**What this task involves**: Each entry below must be written out exactly, with pictures left out.

**Given data**:
########################################

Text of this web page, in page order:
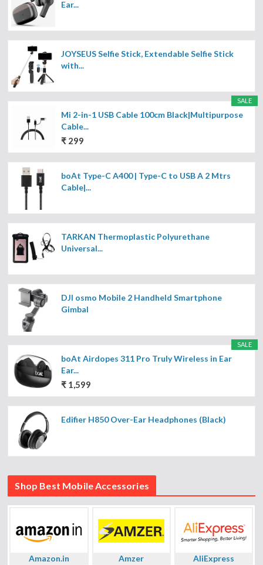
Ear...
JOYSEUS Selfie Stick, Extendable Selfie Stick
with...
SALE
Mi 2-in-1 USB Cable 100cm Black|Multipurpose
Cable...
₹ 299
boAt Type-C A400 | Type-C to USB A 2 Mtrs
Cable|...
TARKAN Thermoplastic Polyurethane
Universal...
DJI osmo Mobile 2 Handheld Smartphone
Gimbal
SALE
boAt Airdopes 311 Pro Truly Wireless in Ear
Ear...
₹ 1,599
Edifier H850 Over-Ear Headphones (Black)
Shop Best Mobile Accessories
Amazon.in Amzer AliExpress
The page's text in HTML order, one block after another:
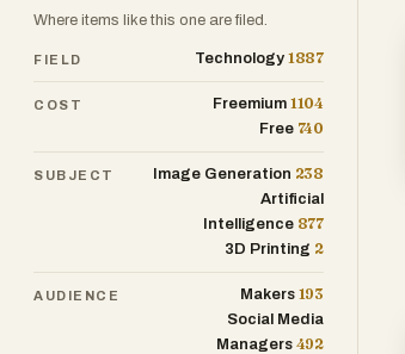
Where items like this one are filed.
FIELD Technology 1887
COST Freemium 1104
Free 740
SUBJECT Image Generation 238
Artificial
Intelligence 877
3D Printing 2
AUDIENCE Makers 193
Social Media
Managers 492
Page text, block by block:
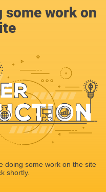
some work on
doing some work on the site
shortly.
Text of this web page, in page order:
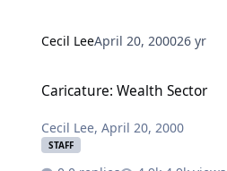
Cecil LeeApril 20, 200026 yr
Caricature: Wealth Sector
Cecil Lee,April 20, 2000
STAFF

########################################

**Answer space**:
Text of this web page, in page order:
Ear...
JOYSEUS Selfie Stick, Extendable Selfie Stick
with...
SALE
Mi 2-in-1 USB Cable 100cm Black|Multipurpose
Cable...
₹ 299
boAt Type-C A400 | Type-C to USB A 2 Mtrs
Cable|...
TARKAN Thermoplastic Polyurethane
Universal...
DJI osmo Mobile 2 Handheld Smartphone
Gimbal
SALE
boAt Airdopes 311 Pro Truly Wireless in Ear
Ear...
₹ 1,599
Edifier H850 Over-Ear Headphones (Black)
Shop Best Mobile Accessories
Amazon.in Amzer AliExpress
The page's text in HTML order, one block after another:
Where items like this one are filed.
FIELD Technology 1887
COST Freemium 1104
Free 740
SUBJECT Image Generation 238
Artificial
Intelligence 877
3D Printing 2
AUDIENCE Makers 193
Social Media
Managers 492
Page text, block by block:
some work on
doing some work on the site
shortly.
Text of this web page, in page order:
Cecil LeeApril 20, 200026 yr
Caricature: Wealth Sector
Cecil Lee,April 20, 2000
STAFF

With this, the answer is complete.